Four adult male beagle dogs (average age: 2 years, average weight: 13 kg) received dental prophylaxis for sustaining healthy periodontal conditions. Animal experiments were carried out in accordance with the Guidelines of the National Institute of Health (NIH) regarding the care and use of animals for experimental procedures and with the protocols approved by the Institutional Animal Care and Use Committee of Seoul National University (14-016-BA1402-147-007-01). Under general anesthesia by 2% xylazine hydrochloride (Rumpun, Bayer Korea, Seoul, Korea) with tiletamine hydro-chloride (Zoletil, Virbac, Ltd., Carros, France) and local anesthesia using 2% lidocaine hydrochloride with 1:100,000 epinephrine (Lidocaine, Huons, Seoul, Korea), mandibular 2nd, 3rd and 4th premolars on both sides were extracted. After 12 weeks of healing under the same anesthetic conditions as those of the tooth extraction procedure, SLA-treated titanium implants (diameter × length; 3.1 mm × 9mm), with microgrooves (width × depth, 200 µm × 100 µm; distance between microgrooves, 50 µm) in the coronal portion, were installed according to the guideline of manufacturer (Dentium, co, Seoul, Korea). The experiment was performed with a balanced block design in which different groups of implants were randomly placed in each extraction socket according to the Latin block experimental design: group A: implants installed with 1 mm exposure of coronal microgroove portion; group B: implants installed with 2 mm exposure of coronal microgroove portion (Fig. 1). After connecting healing abutments and suturing, antibiotics (Cefazolin, 30 mg/kg, Chong Kun Dang Pharmaceutical Co., Seoul, Korea) were intramuscularly injected with soft diet feeding. After 2 and 6 weeks, the animals were euthanized for mandibular block sections.

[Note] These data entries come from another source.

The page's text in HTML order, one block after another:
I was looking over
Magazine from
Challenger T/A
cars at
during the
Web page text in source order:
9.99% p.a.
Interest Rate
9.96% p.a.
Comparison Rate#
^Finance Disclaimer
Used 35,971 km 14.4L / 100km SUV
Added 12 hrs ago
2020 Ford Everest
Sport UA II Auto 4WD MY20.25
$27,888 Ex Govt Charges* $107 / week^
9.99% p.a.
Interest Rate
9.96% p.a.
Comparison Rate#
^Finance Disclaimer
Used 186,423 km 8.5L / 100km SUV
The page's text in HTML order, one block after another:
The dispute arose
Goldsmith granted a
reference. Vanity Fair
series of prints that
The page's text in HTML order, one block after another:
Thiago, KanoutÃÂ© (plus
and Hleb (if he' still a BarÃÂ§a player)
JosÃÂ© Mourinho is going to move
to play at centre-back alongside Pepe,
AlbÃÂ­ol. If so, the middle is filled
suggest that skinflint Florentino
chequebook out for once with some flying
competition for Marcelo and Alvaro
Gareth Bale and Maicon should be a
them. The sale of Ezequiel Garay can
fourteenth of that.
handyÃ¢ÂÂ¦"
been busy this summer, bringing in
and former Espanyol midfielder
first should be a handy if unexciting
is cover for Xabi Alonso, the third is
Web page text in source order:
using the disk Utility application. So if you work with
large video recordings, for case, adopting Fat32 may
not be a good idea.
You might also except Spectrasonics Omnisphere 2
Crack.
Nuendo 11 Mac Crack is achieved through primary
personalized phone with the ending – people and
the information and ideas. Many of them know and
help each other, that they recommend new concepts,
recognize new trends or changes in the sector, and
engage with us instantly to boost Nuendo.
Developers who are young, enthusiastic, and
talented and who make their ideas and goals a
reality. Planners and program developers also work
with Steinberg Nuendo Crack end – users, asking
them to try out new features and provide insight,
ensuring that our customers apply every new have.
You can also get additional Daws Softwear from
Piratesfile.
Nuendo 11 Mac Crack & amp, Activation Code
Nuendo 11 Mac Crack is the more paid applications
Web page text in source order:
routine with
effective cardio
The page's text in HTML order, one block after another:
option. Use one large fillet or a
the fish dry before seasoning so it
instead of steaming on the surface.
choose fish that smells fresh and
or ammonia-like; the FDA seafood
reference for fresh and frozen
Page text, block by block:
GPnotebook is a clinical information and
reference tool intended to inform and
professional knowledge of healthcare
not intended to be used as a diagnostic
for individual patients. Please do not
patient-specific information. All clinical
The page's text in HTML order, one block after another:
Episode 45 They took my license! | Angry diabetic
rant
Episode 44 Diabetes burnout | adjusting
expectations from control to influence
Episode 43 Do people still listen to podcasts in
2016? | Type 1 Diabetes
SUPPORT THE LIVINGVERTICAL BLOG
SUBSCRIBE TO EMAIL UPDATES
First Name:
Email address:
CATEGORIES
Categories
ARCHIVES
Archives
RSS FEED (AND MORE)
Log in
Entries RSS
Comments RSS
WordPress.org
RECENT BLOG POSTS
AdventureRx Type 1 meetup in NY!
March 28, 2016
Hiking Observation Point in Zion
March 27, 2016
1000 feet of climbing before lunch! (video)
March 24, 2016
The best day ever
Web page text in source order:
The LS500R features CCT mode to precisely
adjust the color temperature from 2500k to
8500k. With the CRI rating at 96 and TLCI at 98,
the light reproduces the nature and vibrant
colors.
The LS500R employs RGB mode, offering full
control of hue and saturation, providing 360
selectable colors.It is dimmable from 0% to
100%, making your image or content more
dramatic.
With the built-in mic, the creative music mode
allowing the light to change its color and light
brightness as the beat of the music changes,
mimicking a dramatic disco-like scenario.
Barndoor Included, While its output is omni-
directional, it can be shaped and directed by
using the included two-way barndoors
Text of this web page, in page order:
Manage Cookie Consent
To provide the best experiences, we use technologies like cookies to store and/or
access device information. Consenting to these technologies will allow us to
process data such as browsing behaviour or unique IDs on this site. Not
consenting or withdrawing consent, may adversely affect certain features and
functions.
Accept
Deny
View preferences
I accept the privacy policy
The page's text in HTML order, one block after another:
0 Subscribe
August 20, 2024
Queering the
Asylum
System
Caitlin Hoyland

In preparation for histologic specimens, the mandibular blocks were dehydrated in 70-100% ethanol, embedded in methacrylate (Technovit 7200 VCL, Kulzer, Wehrheim, Germany), and sectioned in the mesio-distal plane by using a diamond saw (Exakt, Apparatebau, Norderstedt, Germany). From all the block sections, the central four sections were reduced to a final thickness of 50 µm and stained by hematoxylin and eosin. The specimens were histologically analyzed under an optical microscope (Leica DM 2500, Leica Microsystems, Wetzlar, Germany).

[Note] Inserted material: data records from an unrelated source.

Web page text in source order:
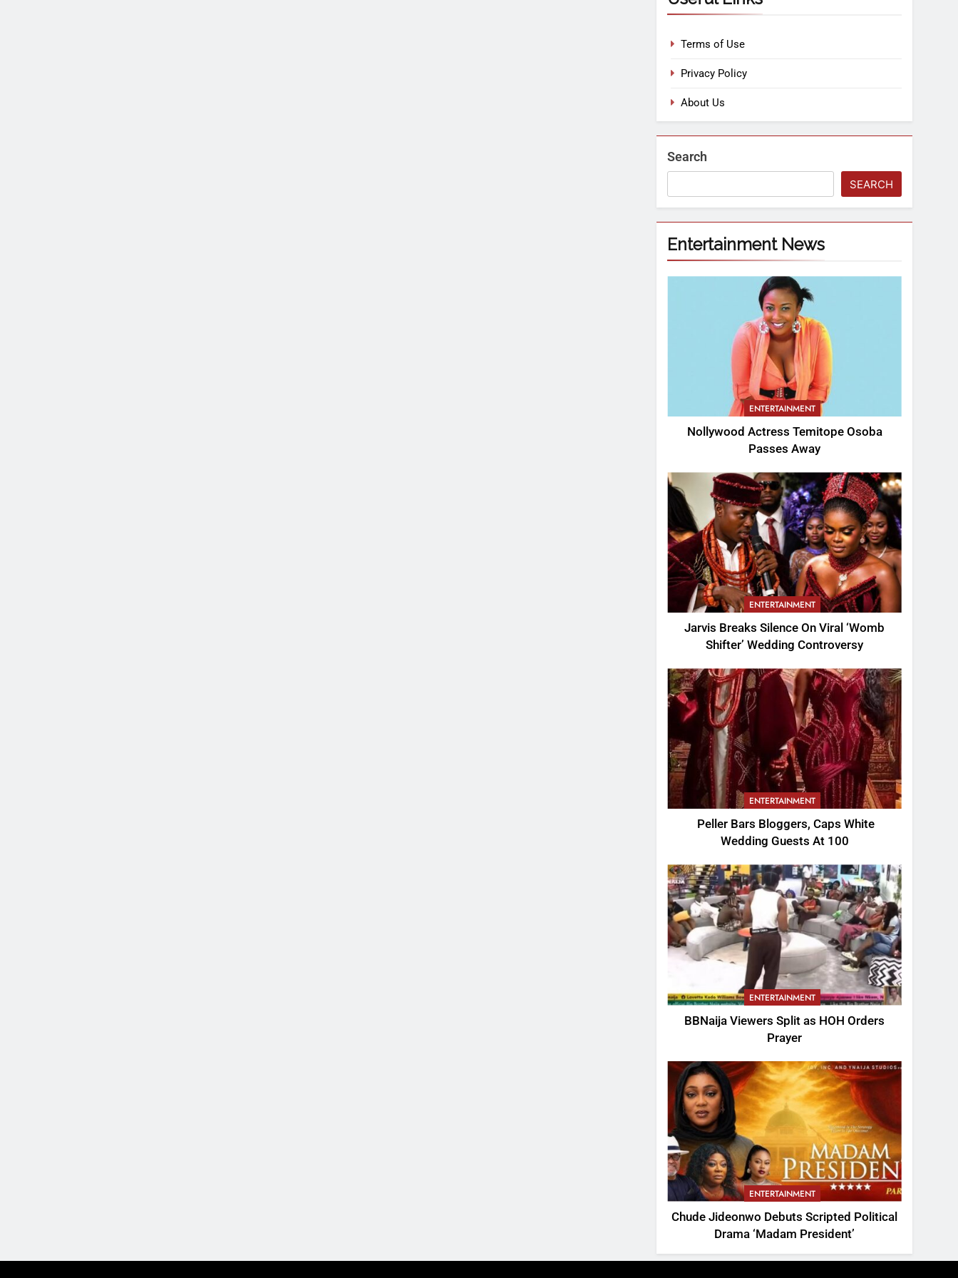
Terms of Use
Privacy Policy
About Us
Search
SEARCH
Entertainment News
ENTERTAINMENT
Nollywood Actress Temitope Osoba
Passes Away
ENTERTAINMENT
Jarvis Breaks Silence On Viral ‘Womb
Shifter’ Wedding Controversy
ENTERTAINMENT
Peller Bars Bloggers, Caps White
Wedding Guests At 100
ENTERTAINMENT
BBNaija Viewers Split as HOH Orders
Prayer
ENTERTAINMENT
Chude Jideonwo Debuts Scripted Political
Drama ‘Madam President’
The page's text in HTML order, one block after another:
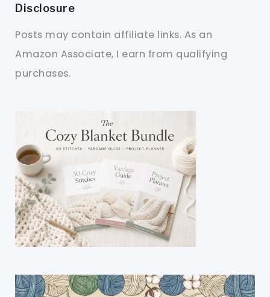
Disclosure
Posts may contain affiliate links. As an
Amazon Associate, I earn from qualifying
purchases.
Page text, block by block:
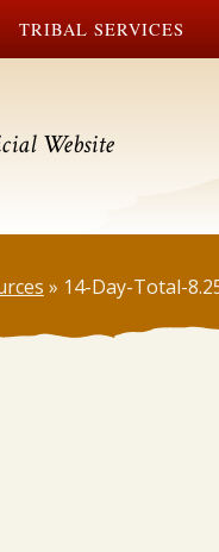
TRIBAL SERVICES
Website
» 14-Day-Total-
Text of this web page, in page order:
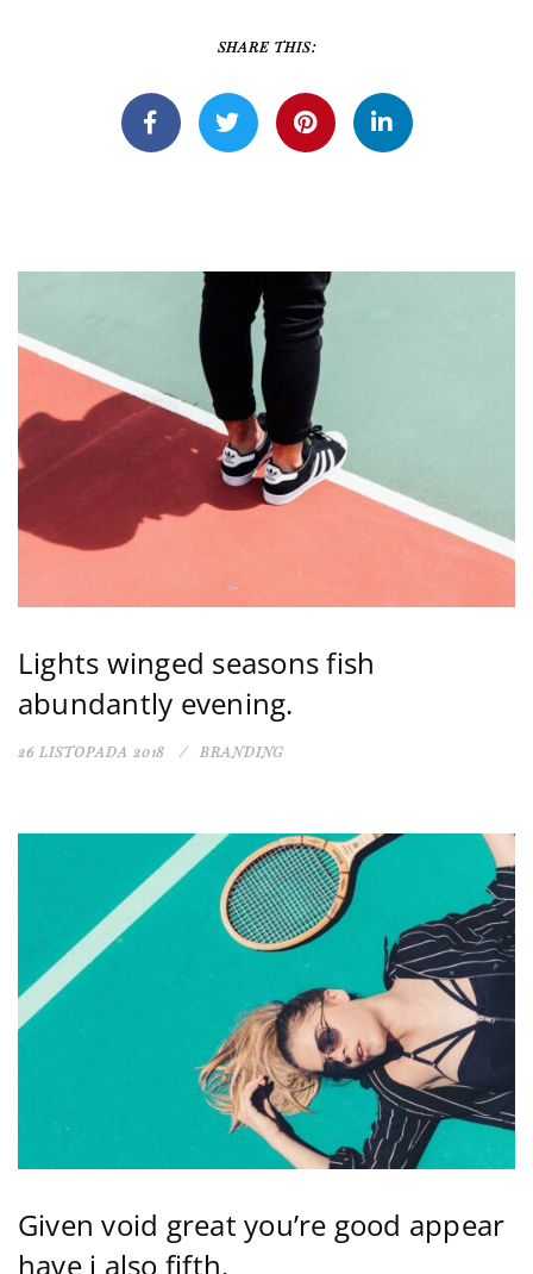
SHARE THIS:
Lights winged seasons fish
abundantly evening.
26 LISTOPADA 2018 BRANDING
Given void great you’re good appear
have i also fifth.
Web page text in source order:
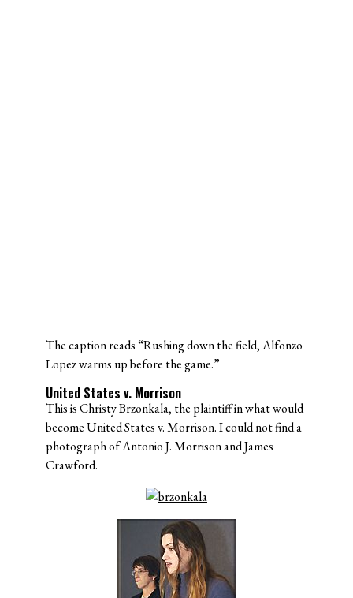
The caption reads “Rushing down the field, Alfonzo
Lopez warms up before the game.”
United States v. Morrison
This is Christy Brzonkala, the plaintiff in what would
become United States v. Morrison. I could not find a
photograph of Antonio J. Morrison and James
Crawford.
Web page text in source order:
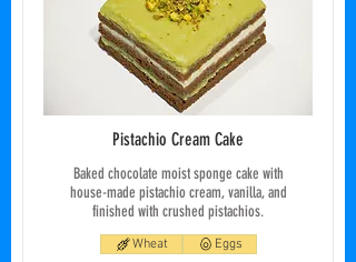
Pistachio Cream Cake
Baked chocolate moist sponge cake with
house-made pistachio cream, vanilla, and
finished with crushed pistachios.
Wheat Eggs

Digital images were captured and a computer-based image analysis system (Image-Pro Plus; Media Cybernetic, Silver Spring, MD, USA) was used to quantify the findings. The soft tissue contact ratio was measured along the continuous line of soft tissue attachment within 3 cycles of micro-grooved pitch from the coronal part of fixture.

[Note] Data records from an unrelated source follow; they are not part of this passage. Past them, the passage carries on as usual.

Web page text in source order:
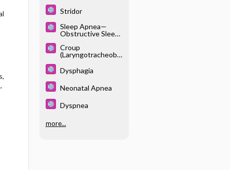
Bronchiolitis)
Stridor
Sleep Apnea—
Obstructive Sleep
Croup
(Laryngotracheobr
Dysphagia
Neonatal Apnea
Dyspnea
more...
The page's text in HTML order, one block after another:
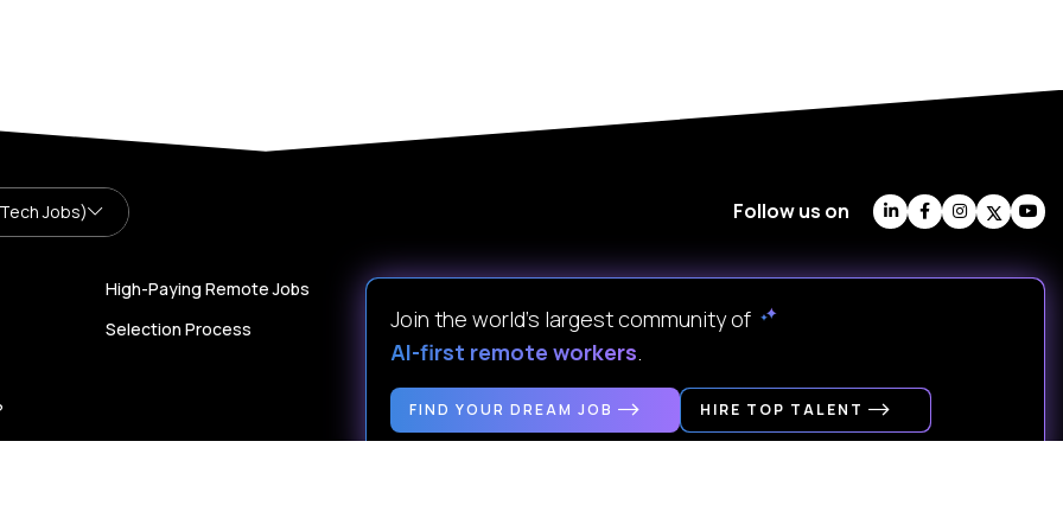
Jobs) Follow us on
High-Paying Remote Jobs
Selection Process
Join the world's largest community of
AI-first remote workers
FIND YOUR DREAM JOB HIRE TOP TALENT
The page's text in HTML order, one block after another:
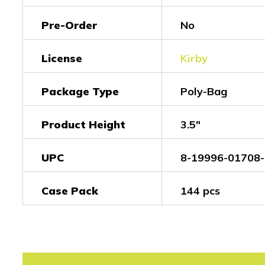
Pre-Order No
License Kirby
Package Type Poly-Bag
Product Height 3.5"
UPC 8-19996-
Case Pack 144 pcs
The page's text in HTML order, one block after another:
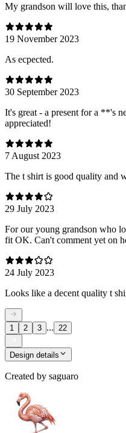
My grandson will love this,
19 November 2023
As ecpected.
30 September 2023
It's great - a present for a **'s
appreciated!
7 August 2023
The t shirt is good quality and
29 July 2023
For our young grandson who
fit OK. Can't comment yet on
24 July 2023
Looks like a decent quality t
1 2 3 ... 22
Design details
Created by saguaro
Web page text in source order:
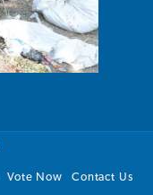
Vote Now
Contact Us
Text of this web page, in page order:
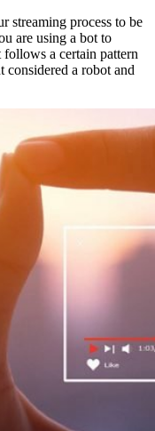
streaming process to be
are using a bot to
follows a certain pattern
a robot and
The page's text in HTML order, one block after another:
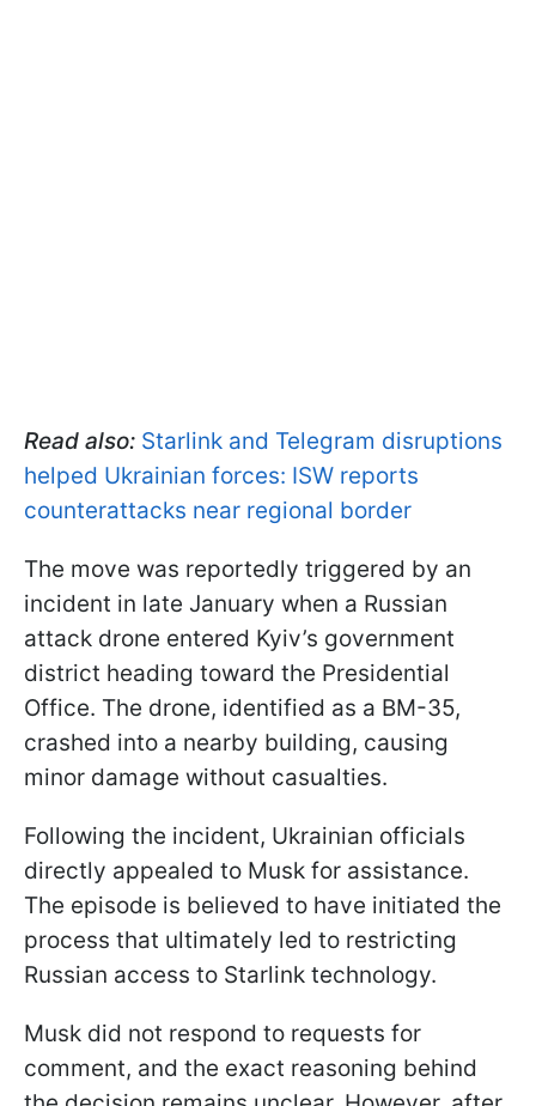
Read also: Starlink and Telegram disruptions
helped Ukrainian forces: ISW reports
counterattacks near regional border
The move was reportedly triggered by an
incident in late January when a Russian
attack drone entered Kyiv’s government
district heading toward the Presidential
Office. The drone, identified as a BM-35,
crashed into a nearby building, causing
minor damage without casualties.
Following the incident, Ukrainian officials
directly appealed to Musk for assistance.
The episode is believed to have initiated the
process that ultimately led to restricting
Russian access to Starlink technology.
Musk did not respond to requests for
comment, and the exact reasoning behind
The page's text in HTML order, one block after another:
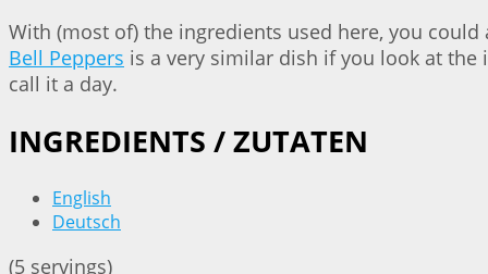
With (most of) the ingredients used here, you
Bell Peppers is a very similar dish if you look at
call it a day.
INGREDIENTS / ZUTATEN
English
Deutsch
(5 servings)
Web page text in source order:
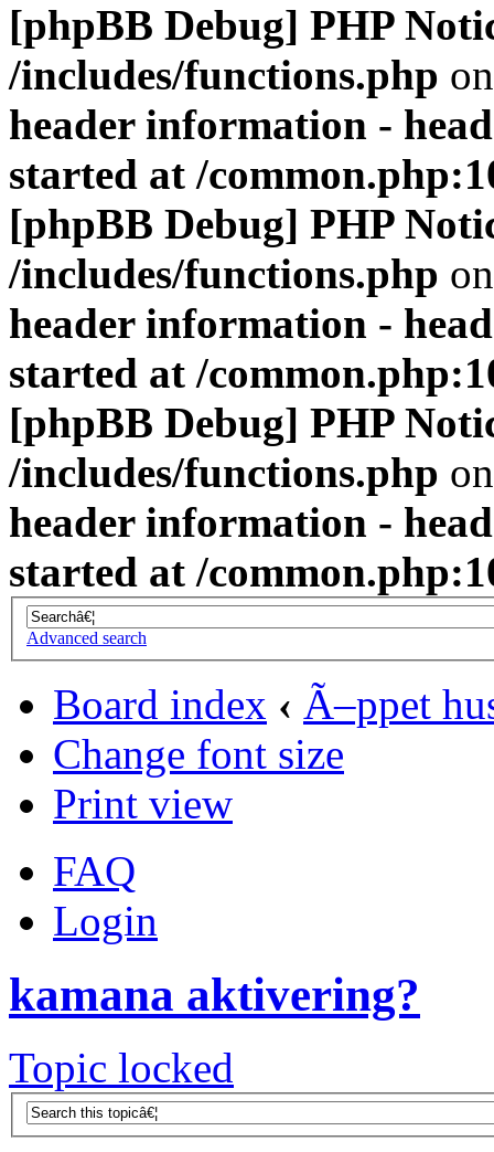
[phpBB Debug] PHP
/includes/functions.php
header information -
started at /
[phpBB Debug] PHP
/includes/functions.php
header information -
started at /
[phpBB Debug] PHP
/includes/functions.php
header information -
started at /
Advanced search
Board index ‹ Ã–ppet
Change font size
Print view
FAQ
Login
kamana aktivering?
Topic locked

All statistical analyses were conducted using the statistical program (SPSS Inc., Chicago, IL, USA). One-way analysis of variance (ANOVA) was used to compare the mean values of the contact angle and surface energy. Mann-Whitney U test was used to compare the mean values from the results of histometry. The threshold for statistical significance was set at P<0.05.